Christoph Kern, Yan Li, Lingxiao Wang
Boosted Kernel Weighting - Using Statistical Learning to Improve Inference From Nonprobability Samples

Journal of Survey Statistics and Methodology, 2021: 9, issue 5, pp. 1088–1113
ISSN: 2325-0984 (print), 2325-0992 (online)

Given the growing popularity of nonprobability samples as a cost- and time-efficient alternative to probability sampling, a variety of adjustment approaches have been proposed to correct for self-selection bias in nonrandom samples. Popular methods such as inverse propensity-score weighting (IPSW) and propensity-score (PS) adjustment by subclassification (PSAS) utilize a probability sample as a reference to estimate pseudo-weights for the nonprobability sample based on PSs. A recent contribution, kernel weighting (KW), has been shown to be able to improve over IPSW and PSAS with respect to mean squared error. However, the effectiveness of these methods for reducing bias critically depends on the ability of the underlying propensity model to reflect the true (self-)selection process, which is a challenging task with parametric regression.

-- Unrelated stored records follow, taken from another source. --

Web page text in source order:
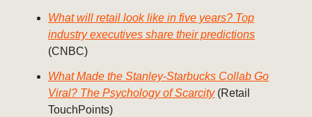
What will retail look like in five years? Top
industry executives share their predictions
(CNBC)
What Made the Stanley-Starbucks Collab Go
Viral? The Psychology of Scarcity(Retail
TouchPoints)
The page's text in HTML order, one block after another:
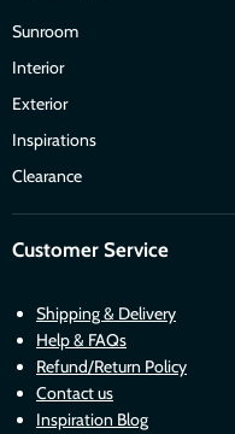
Sunroom
Interior
Exterior
Inspirations
Clearance
Customer Service
Shipping & Delivery
Help & FAQs
Refund/Return Policy
Contact us
Inspiration Blog
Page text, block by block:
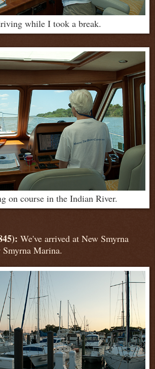
while I took a break.
on course in the Indian River.
We've arrived at New Smyrna
Marina.
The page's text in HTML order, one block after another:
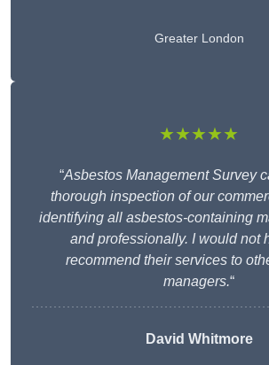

In this study, we propose a set of pseudo-weights construction methods, KW-ML, utilizing both machine learning (ML) methods (to estimate PSs) and KW (to construct pseudo-weights based on the ML-estimated PSs), which provides added flexibility over logistic regression-based methods. We compare the proposed KW-ML pseudo-weights that are based on model-based recursive partitioning, conditional random forests, gradient tree boosting, and model-based boosting, with KW pseudo-weights based on parametric logistic regression in population mean estimation via simulations and a real data example. Our results indicate that particularly boosting methods represent promising alternatives to logistic regression and result in KW estimates with lower bias in a variety of settings, without increasing variance.